Water pumping has a long history; so many methods have been developed to pump water with a minimum of effort. These have utilised a variety of power sources, namely human energy, animal power, hydro power, wind, solar and fossil fuels for small generators. The relative merits of these are laid out in Table 1 below.

Table 1: Comparison of pumping techniques

Advantages

Disadvantages

Hand pumps

• local manufacture is possible
• easy to maintain
• low capital cost
• no fuel costs

• loss of human productivity
• often an inefficient use of boreholes
• only low flow rates are achievable

Animal driven pumps

• more powerful than humans
• lower wages than human power
• dung may be used for cooking fuel

• animals require feeding all year round
• often diverted to other activities at crucial irrigation periods

Hydraulic pumps (e.g. rams)

• unattended operation
• easy to maintain
• low cost
• long life
• high reliability

• require specific site conditions
• low output

Wind pumps

• unattended operation
• easy maintenance
• long life
• suited to local manufacture
• no fuel requirements

• water storage is required for low wind periods
• high system design and project planning needs
• not easy to install

Solar PV

• unattended operation
• low maintenance
• easy installation
• long life

• high capital costs
• water storage is required for cloudy periods
• repairs often require skilled technicians

Diesel and gasoline pumps

• quick and easy to install
• low capital costs
• widely used
• can be portable

• fuel supplies erratic and expensive
• high maintenance costs
• short life expectancy
• noise and fume pollution

Applications

Solar pumps are used principally for three applications:

• village water supply
• livestock watering
• irrigation


A solar pump for village water supply is shown schematically in Figure 1. With village water supply, a constant water demand throughout the year occurs, although there is need to store water for periods of low insolation (low solar radiation). Typically in Sahelian Africa the storage would be 3-5 days of water demand. In environments where rainy seasons occur, rainwater harvesting can offset the reduced output of the solar pump during this period. The majority of the 6000 or more solar pumping systems installed to date are for village water supply or livestock watering.

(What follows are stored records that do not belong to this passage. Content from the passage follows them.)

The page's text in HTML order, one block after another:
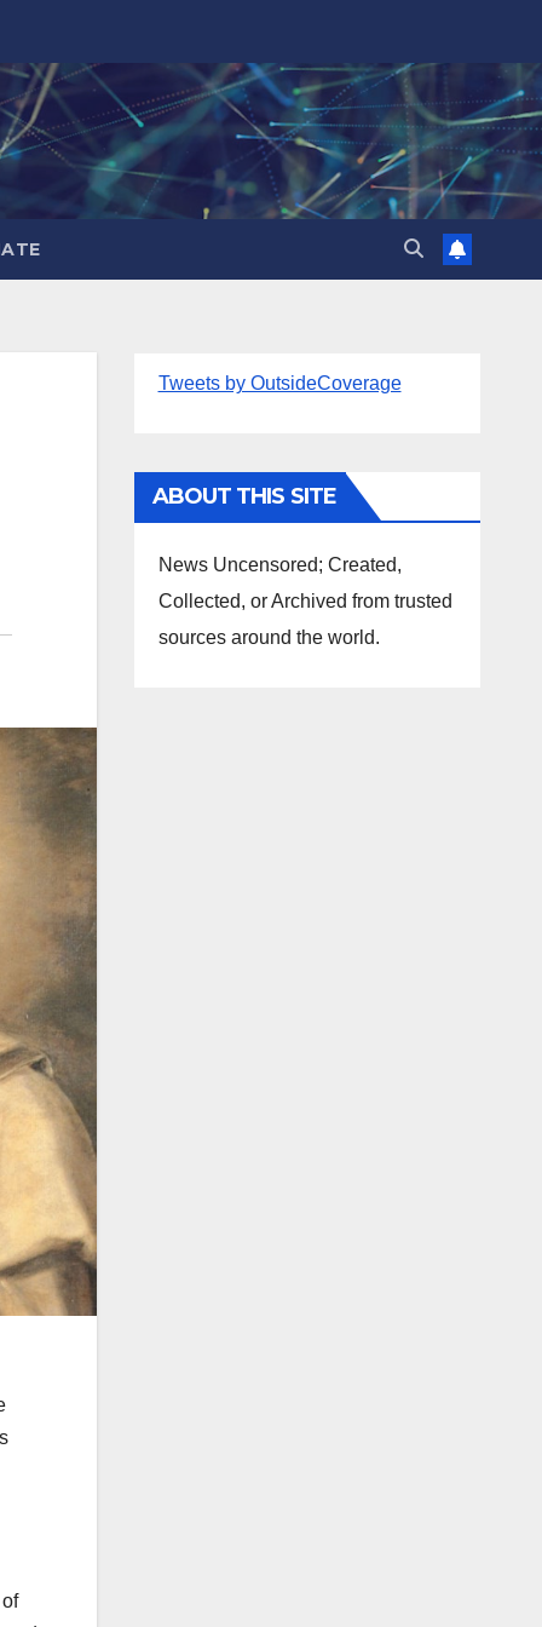
Tweets by OutsideCoverage
ABOUT THIS SITE
News Uncensored; Created,
Collected, or Archived from trusted
sources around the world.
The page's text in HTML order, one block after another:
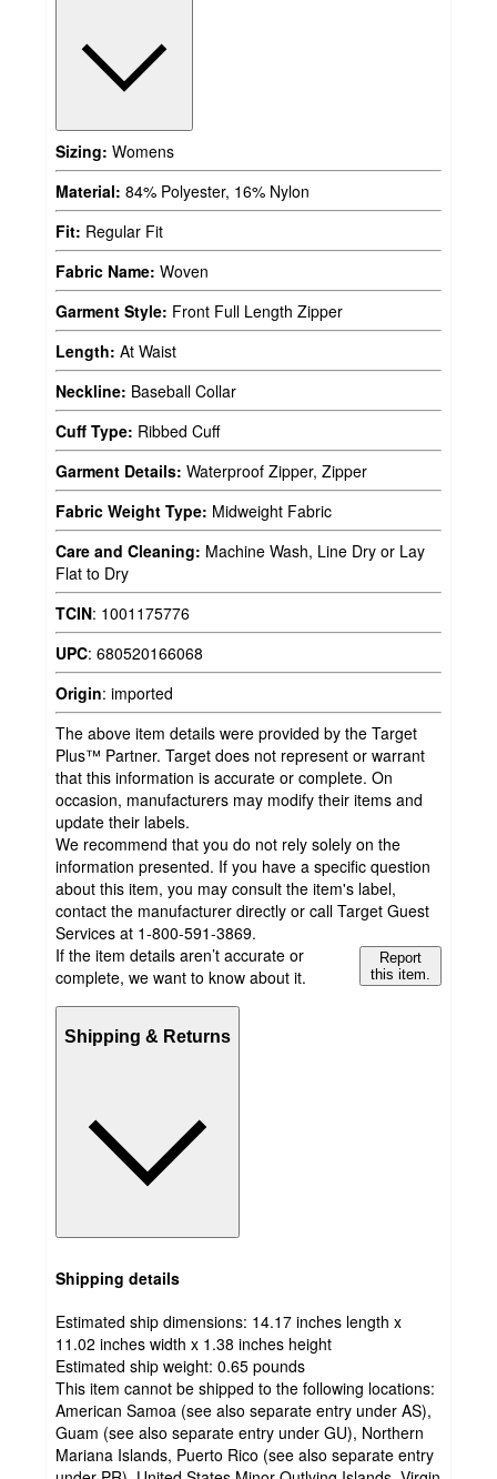
Sizing: Womens
Material: 84% Polyester, 16% Nylon
Fit: Regular Fit
Fabric Name: Woven
Garment Style: Front Full Length Zipper
Length: At Waist
Neckline: Baseball Collar
Cuff Type: Ribbed Cuff
Garment Details: Waterproof Zipper, Zipper
Fabric Weight Type: Midweight Fabric
Care and Cleaning: Machine Wash, Line Dry or Lay
Flat to Dry
TCIN: 1001175776
UPC: 680520166068
Origin: imported
The above item details were provided by the Target
Plus™ Partner. Target does not represent or warrant
that this information is accurate or complete. On
occasion, manufacturers may modify their items and
update their labels.
We recommend that you do not rely solely on the
information presented. If you have a specific question
about this item, you may consult the item's label,
contact the manufacturer directly or call Target Guest
Services at 1-800-591-3869.
If the item details aren’t accurate or
complete, we want to know about it.
Report
this item.
Shipping & Returns
Shipping details
Estimated ship dimensions: 14.17 inches length x
11.02 inches width x 1.38 inches height
Estimated ship weight: 0.65 pounds
This item cannot be shipped to the following locations:
American Samoa (see also separate entry under AS),
Guam (see also separate entry under GU), Northern
Mariana Islands, Puerto Rico (see also separate entry
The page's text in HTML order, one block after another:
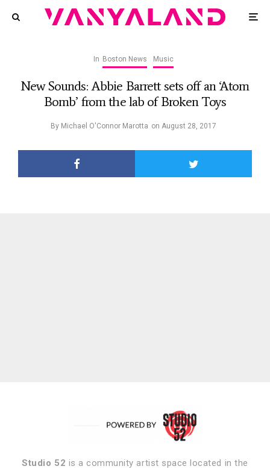
In Boston News Music
New Sounds: Abbie Barrett sets off an ‘Atom
Bomb’ from the lab of Broken Toys
By Michael O'Connor Marotta on August 28, 2017
Studio 52 is a community artist space located in the
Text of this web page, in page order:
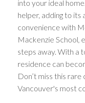
into your ideal
helper, adding to its
convenience with
Mackenzie School,
steps away. With a
residence can
Don’t miss this
Vancouver's most

Image:Solarwaterpumping01.gif
Figure 1: Village water supply

A solar irrigation system (Figure 2) needs to take account of the fact that demand for irrigation water will vary throughout the year. Peak demand during the irrigation seasons is often more than twice the average demand. This means that solar pumps for irrigation are under-utilised for most of the year. Attention should be paid to the system of water distribution and application to the crops. The system should minimise water losses, without imposing significant additional head on the pumping system and be of low cost.

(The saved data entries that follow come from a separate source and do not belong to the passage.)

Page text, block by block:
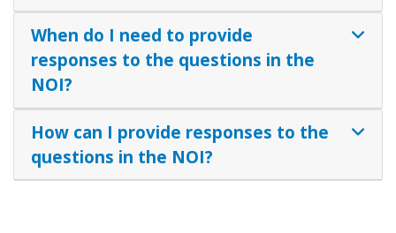
When do I need to provide
responses to the questions in the
NOI?
How can I provide responses to the
questions in the NOI?
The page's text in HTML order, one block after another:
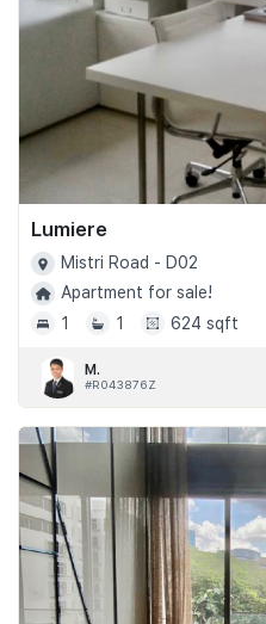
Lumiere
Mistri Road - D02
Apartment for sale!
1
1 624 sqft
M.
#R043876Z
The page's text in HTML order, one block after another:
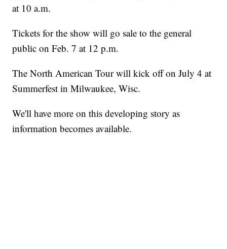
at 10 a.m.
Tickets for the show will go sale to the general
public on Feb. 7 at 12 p.m.
The North American Tour will kick off on July 4 at
Summerfest in Milwaukee, Wisc.
We'll have more on this developing story as
information becomes available.
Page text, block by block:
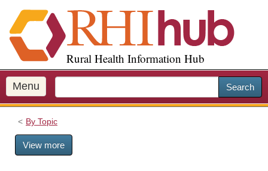
i
p
o
m
a
Rural Health Information Hub
Menu Search
By Topic
View more
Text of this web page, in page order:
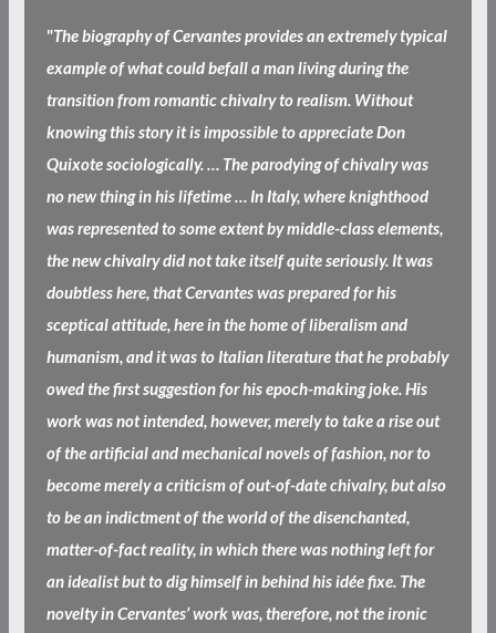
"The biography of Cervantes provides an extremely typical
example of what could befall a man living during the
transition from romantic chivalry to realism. Without
knowing this story it is impossible to appreciate Don
Quixote sociologically. … The parodying of chivalry was
no new thing in his lifetime … In Italy, where knighthood
was represented to some extent by middle-class elements,
the new chivalry did not take itself quite seriously. It was
doubtless here, that Cervantes was prepared for his
sceptical attitude, here in the home of liberalism and
humanism, and it was to Italian literature that he probably
owed the first suggestion for his epoch-making joke. His
work was not intended, however, merely to take a rise out
of the artificial and mechanical novels of fashion, nor to
become merely a criticism of out-of-date chivalry, but also
to be an indictment of the world of the disenchanted,
matter-of-fact reality, in which there was nothing left for
an idealist but to dig himself in behind his idée fixe. The
novelty in Cervantes’ work was, therefore, not the ironic
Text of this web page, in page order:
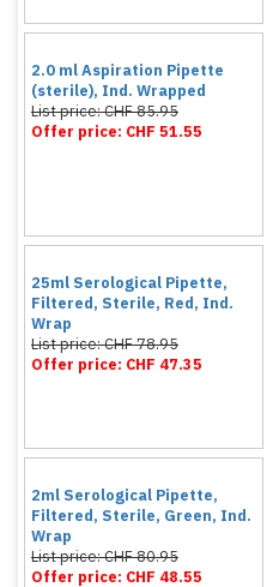
2.0 ml Aspiration Pipette
(sterile), Ind. Wrapped
List price: CHF 85.95
Offer price: CHF 51.55
25ml Serological Pipette,
Filtered, Sterile, Red, Ind.
Wrap
List price: CHF 78.95
Offer price: CHF 47.35
2ml Serological Pipette,
Filtered, Sterile, Green, Ind.
Wrap
List price: CHF 80.95
Offer price: CHF 48.55

Image:Solarwaterpumping02.gif
Figure 2: Solar irrigation system

The suitability of major irrigation systems for use with solar pumps is shown in Table 2.

Table 2: Suitability of major irrigation methods for use with solar pumps

Distribution method

Typical application efficiency
Typical head
Suitability for use with solar pumps

Open Channels

50-60%
0.5-1m
Yes

Sprinkler

70%
10-20m
No

Trickle/drip

85%
1-2m
Yes

Flood

40-50%
0.5m
No

The technology

Systems are broadly configured into 5 types as described below:

Submerged multistage centrifugal motor pumpset - Figure 3

This type is probably the most common type of solar pump used for village water supply. The advantages of this configuration are that it is easy to install, often with lay-flat flexible pipework and the motor pumpset is submerged away from potential damage.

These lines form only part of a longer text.